▸ DATA SHOWN:
--- START ---
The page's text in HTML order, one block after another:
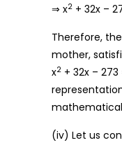
⇒ x2 + 32x –
Therefore,
mother,
x2 + 32x –
(iv) Let us
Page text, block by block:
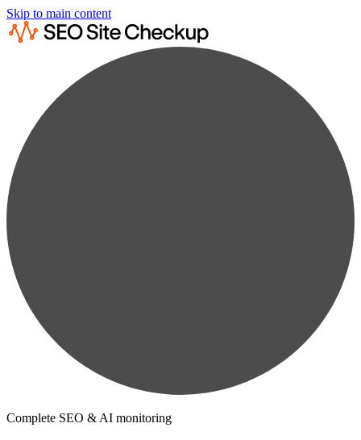
Skip to main content
Complete SEO & AI monitoring
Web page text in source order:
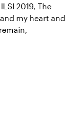
2019, The
my heart and
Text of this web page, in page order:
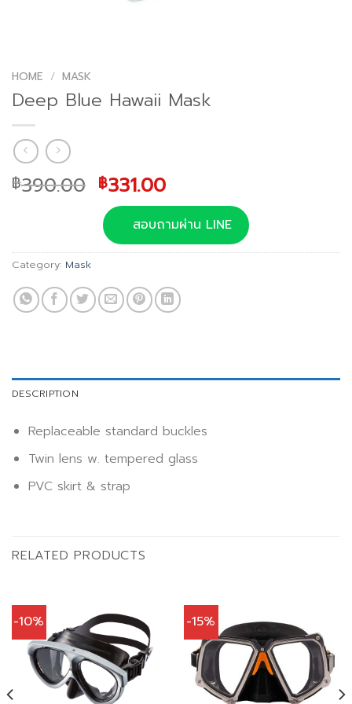
HOME / MASK
Deep Blue Hawaii Mask
฿390.00 Original
price
was:
฿390.00.
฿331.00Current
price
is:
฿331.00.
สอบถามผ่าน LINE
Category: Mask
DESCRIPTION
Replaceable standard buckles
Twin lens w. tempered glass
PVC skirt & strap
RELATED PRODUCTS
-10% -15%
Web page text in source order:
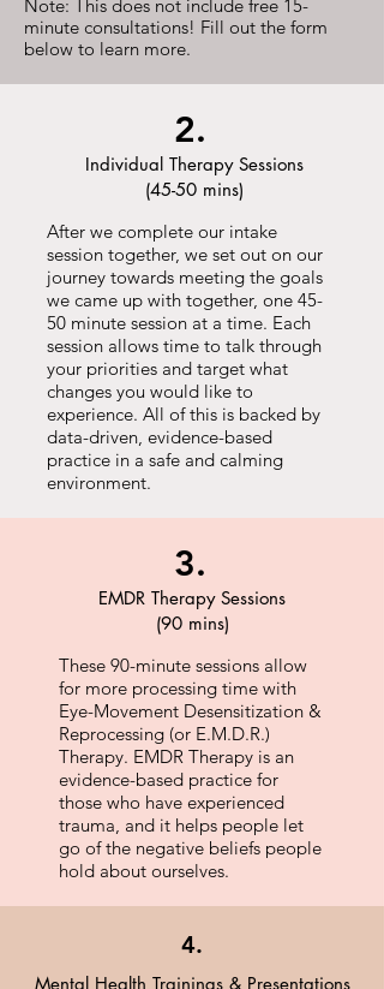
Note: This does not include free 15-
minute consultations! Fill out the form
below to learn more.
2.
Individual Therapy Sessions
(45-50 mins)
After we complete our intake
session together, we set out on our
journey towards meeting the goals
we came up with together, one 45-
50 minute session at a time. Each
session allows time to talk through
your priorities and target what
changes you would like to
experience. All of this is backed by
data-driven, evidence-based
practice in a safe and calming
environment.
3.
EMDR Therapy Sessions
(90 mins)
These 90-minute sessions allow
for more processing time with
Eye-Movement Desensitization &
Reprocessing (or E.M.D.R.)
Therapy. EMDR Therapy is an
evidence-based practice for
those who have experienced
trauma, and it helps people let
go of the negative beliefs people
hold about ourselves.
4.
Mental Health Trainings & Presentations
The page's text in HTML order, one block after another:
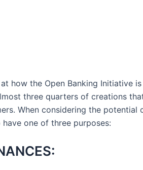
how the Open Banking Initiative
three quarters of creations
When considering the
one of three purposes:
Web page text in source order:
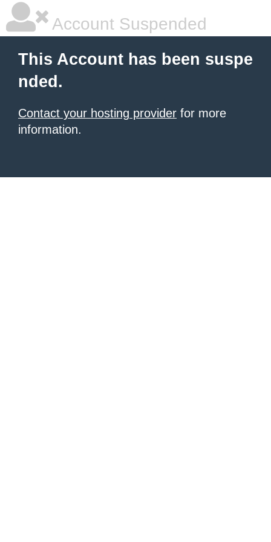
Account Suspended
This Account has been suspe
nded.
Contact your hosting provider for more
information.
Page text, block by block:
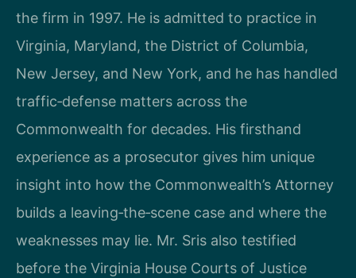
the firm in 1997. He is admitted to practice in
Virginia, Maryland, the District of Columbia,
New Jersey, and New York, and he has handled
traffic‑defense matters across the
Commonwealth for decades. His firsthand
experience as a prosecutor gives him unique
insight into how the Commonwealth’s Attorney
builds a leaving‑the‑scene case and where the
weaknesses may lie. Mr. Sris also testified
before the Virginia House Courts of Justice
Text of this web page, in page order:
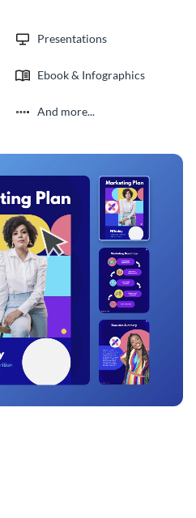
Presentations
Ebook & Infographics
And more...
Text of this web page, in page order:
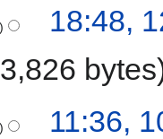
18:48,
bytes
11:36,
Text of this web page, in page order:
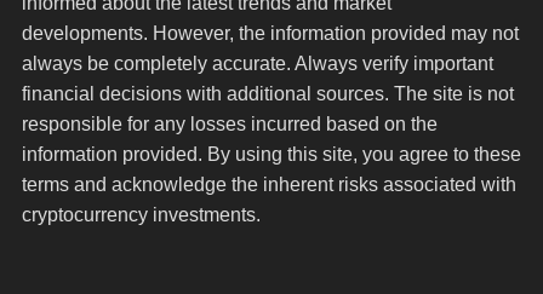
developments. However, the information provided may not
always be completely accurate. Always verify important
financial decisions with additional sources. The site is not
responsible for any losses incurred based on the
information provided. By using this site, you agree to these
terms and acknowledge the inherent risks associated with
cryptocurrency investments.
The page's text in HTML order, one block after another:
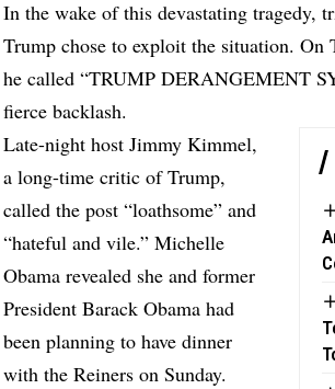
In the wake of this devastating tragedy,
Trump chose to exploit the situation. On
he called “TRUMP DERANGEMENT
fierce backlash.
Late-night host Jimmy Kimmel,
a long-time critic of Trump,
called the post “loathsome” and
“hateful and vile.” Michelle
Obama revealed she and former
President Barack Obama had
been planning to have dinner
with the Reiners on Sunday.
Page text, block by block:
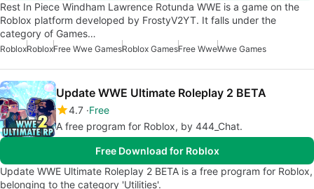
Rest In Piece Windham Lawrence Rotunda WWE is a game on the
Roblox platform developed by FrostyV2YT. It falls under the
category of Games…
RobloxRobloxFree Wwe GamesRoblox GamesFree WweWwe Games
Update WWE Ultimate Roleplay 2 BETA
4.7 Free
A free program for Roblox, by 444_Chat.
Free Download for Roblox
Update WWE Ultimate Roleplay 2 BETA is a free program for Roblox,
belonging to the category 'Utilities'.
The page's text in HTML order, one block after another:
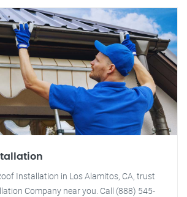
Installation in Los Alamitos, CA, trust
Company near you. Call (888) 545-
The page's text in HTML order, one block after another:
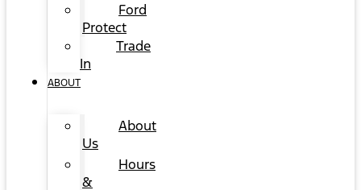
Ford
Protect
Trade
In
ABOUT
About
Us
Hours
&
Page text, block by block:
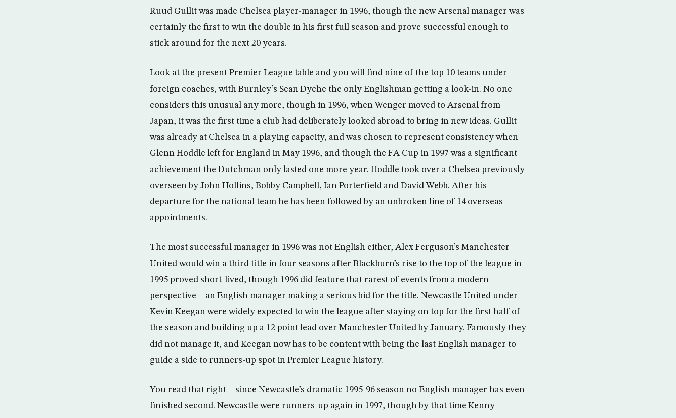
Ruud Gullit was made Chelsea player-manager in 1996, though the new Arsenal manager was
certainly the first to win the double in his first full season and prove successful enough to
stick around for the next 20 years.
Look at the present Premier League table and you will find nine of the top 10 teams under
foreign coaches, with Burnley’s Sean Dyche the only Englishman getting a look-in. No one
considers this unusual any more, though in 1996, when Wenger moved to Arsenal from
Japan, it was the first time a club had deliberately looked abroad to bring in new ideas. Gullit
was already at Chelsea in a playing capacity, and was chosen to represent consistency when
Glenn Hoddle left for England in May 1996, and though the FA Cup in 1997 was a significant
achievement the Dutchman only lasted one more year. Hoddle took over a Chelsea previously
overseen by John Hollins, Bobby Campbell, Ian Porterfield and David Webb. After his
departure for the national team he has been followed by an unbroken line of 14 overseas
appointments.
The most successful manager in 1996 was not English either, Alex Ferguson’s Manchester
United would win a third title in four seasons after Blackburn’s rise to the top of the league in
1995 proved short-lived, though 1996 did feature that rarest of events from a modern
perspective – an English manager making a serious bid for the title. Newcastle United under
Kevin Keegan were widely expected to win the league after staying on top for the first half of
the season and building up a 12 point lead over Manchester United by January. Famously they
did not manage it, and Keegan now has to be content with being the last English manager to
guide a side to runners-up spot in Premier League history.
You read that right – since Newcastle’s dramatic 1995-96 season no English manager has even
finished second. Newcastle were runners-up again in 1997, though by that time Kenny
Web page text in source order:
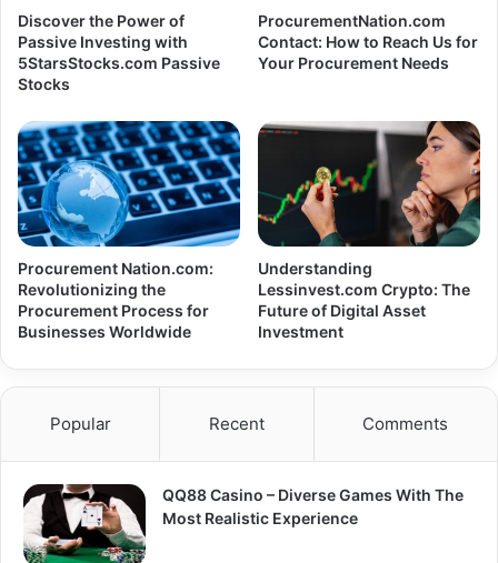
Discover the Power of
Passive Investing with
5StarsStocks.com Passive
Stocks
ProcurementNation.com
Contact: How to Reach Us for
Your Procurement Needs
Procurement Nation.com:
Revolutionizing the
Procurement Process for
Businesses Worldwide
Understanding
Lessinvest.com Crypto: The
Future of Digital Asset
Investment
Popular Recent Comments
QQ88 Casino – Diverse Games With The
Most Realistic Experience
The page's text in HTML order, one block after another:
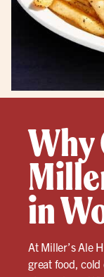
Why
in
At Miller’s Ale
great food,
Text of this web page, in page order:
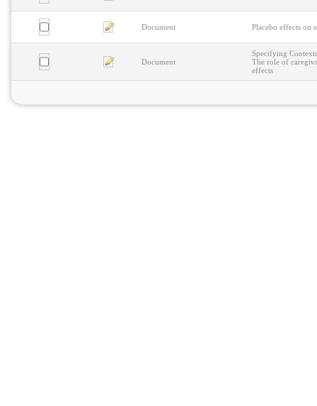
Document Placebo effects on
Document
Specifying
The role of
effects
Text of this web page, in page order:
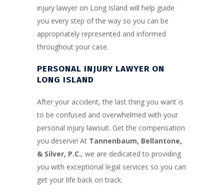
injury lawyer on Long Island will help guide
you every step of the way so you can be
appropriately represented and informed
throughout your case.
PERSONAL INJURY LAWYER ON
LONG ISLAND
After your accident, the last thing you want is
to be confused and overwhelmed with your
personal injury lawsuit. Get the compensation
you deserve! At Tannenbaum, Bellantone,
& Silver, P.C., we are dedicated to providing
you with exceptional legal services so you can
get your life back on track.
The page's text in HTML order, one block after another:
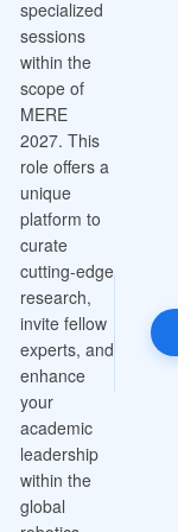
specialized
sessions
within the
scope of
MERE
2027. This
role offers a
unique
platform to
curate
cutting-edge
research,
invite fellow
experts, and
enhance
your
academic
leadership
within the
global
--- END ---
▸ WHAT IS EXPECTED:
Output the data exactly as it is, with the pictures dropped.

▸ SOLUTION FOR THIS EXERCISE:
The page's text in HTML order, one block after another:
⇒ x2 + 32x –
Therefore,
mother,
x2 + 32x –
(iv) Let us
Page text, block by block:
Skip to main content
Complete SEO & AI monitoring
Web page text in source order:
2019, The
my heart and
Text of this web page, in page order:
HOME / MASK
Deep Blue Hawaii Mask
฿390.00 Original
price
was:
฿390.00.
฿331.00Current
price
is:
฿331.00.
สอบถามผ่าน LINE
Category: Mask
DESCRIPTION
Replaceable standard buckles
Twin lens w. tempered glass
PVC skirt & strap
RELATED PRODUCTS
-10% -15%
Web page text in source order:
Note: This does not include free 15-
minute consultations! Fill out the form
below to learn more.
2.
Individual Therapy Sessions
(45-50 mins)
After we complete our intake
session together, we set out on our
journey towards meeting the goals
we came up with together, one 45-
50 minute session at a time. Each
session allows time to talk through
your priorities and target what
changes you would like to
experience. All of this is backed by
data-driven, evidence-based
practice in a safe and calming
environment.
3.
EMDR Therapy Sessions
(90 mins)
These 90-minute sessions allow
for more processing time with
Eye-Movement Desensitization &
Reprocessing (or E.M.D.R.)
Therapy. EMDR Therapy is an
evidence-based practice for
those who have experienced
trauma, and it helps people let
go of the negative beliefs people
hold about ourselves.
4.
Mental Health Trainings & Presentations
The page's text in HTML order, one block after another:
how the Open Banking Initiative
three quarters of creations
When considering the
one of three purposes:
Web page text in source order:
Account Suspended
This Account has been suspe
nded.
Contact your hosting provider for more
information.
Page text, block by block:
the firm in 1997. He is admitted to practice in
Virginia, Maryland, the District of Columbia,
New Jersey, and New York, and he has handled
traffic‑defense matters across the
Commonwealth for decades. His firsthand
experience as a prosecutor gives him unique
insight into how the Commonwealth’s Attorney
builds a leaving‑the‑scene case and where the
weaknesses may lie. Mr. Sris also testified
before the Virginia House Courts of Justice
Text of this web page, in page order:
Presentations
Ebook & Infographics
And more...
Text of this web page, in page order:
18:48,
bytes
11:36,
Text of this web page, in page order:
developments. However, the information provided may not
always be completely accurate. Always verify important
financial decisions with additional sources. The site is not
responsible for any losses incurred based on the
information provided. By using this site, you agree to these
terms and acknowledge the inherent risks associated with
cryptocurrency investments.
The page's text in HTML order, one block after another:
In the wake of this devastating tragedy,
Trump chose to exploit the situation. On
he called “TRUMP DERANGEMENT
fierce backlash.
Late-night host Jimmy Kimmel,
a long-time critic of Trump,
called the post “loathsome” and
“hateful and vile.” Michelle
Obama revealed she and former
President Barack Obama had
been planning to have dinner
with the Reiners on Sunday.
Page text, block by block:
Rest In Piece Windham Lawrence Rotunda WWE is a game on the
Roblox platform developed by FrostyV2YT. It falls under the
category of Games…
RobloxRobloxFree Wwe GamesRoblox GamesFree WweWwe Games
Update WWE Ultimate Roleplay 2 BETA
4.7 Free
A free program for Roblox, by 444_Chat.
Free Download for Roblox
Update WWE Ultimate Roleplay 2 BETA is a free program for Roblox,
belonging to the category 'Utilities'.
The page's text in HTML order, one block after another:
Installation in Los Alamitos, CA, trust
Company near you. Call (888) 545-
The page's text in HTML order, one block after another:
Ford
Protect
Trade
In
ABOUT
About
Us
Hours
&
Page text, block by block:
Ruud Gullit was made Chelsea player-manager in 1996, though the new Arsenal manager was
certainly the first to win the double in his first full season and prove successful enough to
stick around for the next 20 years.
Look at the present Premier League table and you will find nine of the top 10 teams under
foreign coaches, with Burnley’s Sean Dyche the only Englishman getting a look-in. No one
considers this unusual any more, though in 1996, when Wenger moved to Arsenal from
Japan, it was the first time a club had deliberately looked abroad to bring in new ideas. Gullit
was already at Chelsea in a playing capacity, and was chosen to represent consistency when
Glenn Hoddle left for England in May 1996, and though the FA Cup in 1997 was a significant
achievement the Dutchman only lasted one more year. Hoddle took over a Chelsea previously
overseen by John Hollins, Bobby Campbell, Ian Porterfield and David Webb. After his
departure for the national team he has been followed by an unbroken line of 14 overseas
appointments.
The most successful manager in 1996 was not English either, Alex Ferguson’s Manchester
United would win a third title in four seasons after Blackburn’s rise to the top of the league in
1995 proved short-lived, though 1996 did feature that rarest of events from a modern
perspective – an English manager making a serious bid for the title. Newcastle United under
Kevin Keegan were widely expected to win the league after staying on top for the first half of
the season and building up a 12 point lead over Manchester United by January. Famously they
did not manage it, and Keegan now has to be content with being the last English manager to
guide a side to runners-up spot in Premier League history.
You read that right – since Newcastle’s dramatic 1995-96 season no English manager has even
finished second. Newcastle were runners-up again in 1997, though by that time Kenny
Web page text in source order:
Discover the Power of
Passive Investing with
5StarsStocks.com Passive
Stocks
ProcurementNation.com
Contact: How to Reach Us for
Your Procurement Needs
Procurement Nation.com:
Revolutionizing the
Procurement Process for
Businesses Worldwide
Understanding
Lessinvest.com Crypto: The
Future of Digital Asset
Investment
Popular Recent Comments
QQ88 Casino – Diverse Games With The
Most Realistic Experience
The page's text in HTML order, one block after another:
Why
in
At Miller’s Ale
great food,
Text of this web page, in page order:
Document Placebo effects on
Document
Specifying
The role of
effects
Text of this web page, in page order:
injury lawyer on Long Island will help guide
you every step of the way so you can be
appropriately represented and informed
throughout your case.
PERSONAL INJURY LAWYER ON
LONG ISLAND
After your accident, the last thing you want is
to be confused and overwhelmed with your
personal injury lawsuit. Get the compensation
you deserve! At Tannenbaum, Bellantone,
& Silver, P.C., we are dedicated to providing
you with exceptional legal services so you can
get your life back on track.
The page's text in HTML order, one block after another:
specialized
sessions
within the
scope of
MERE
2027. This
role offers a
unique
platform to
curate
cutting-edge
research,
invite fellow
experts, and
enhance
your
academic
leadership
within the
global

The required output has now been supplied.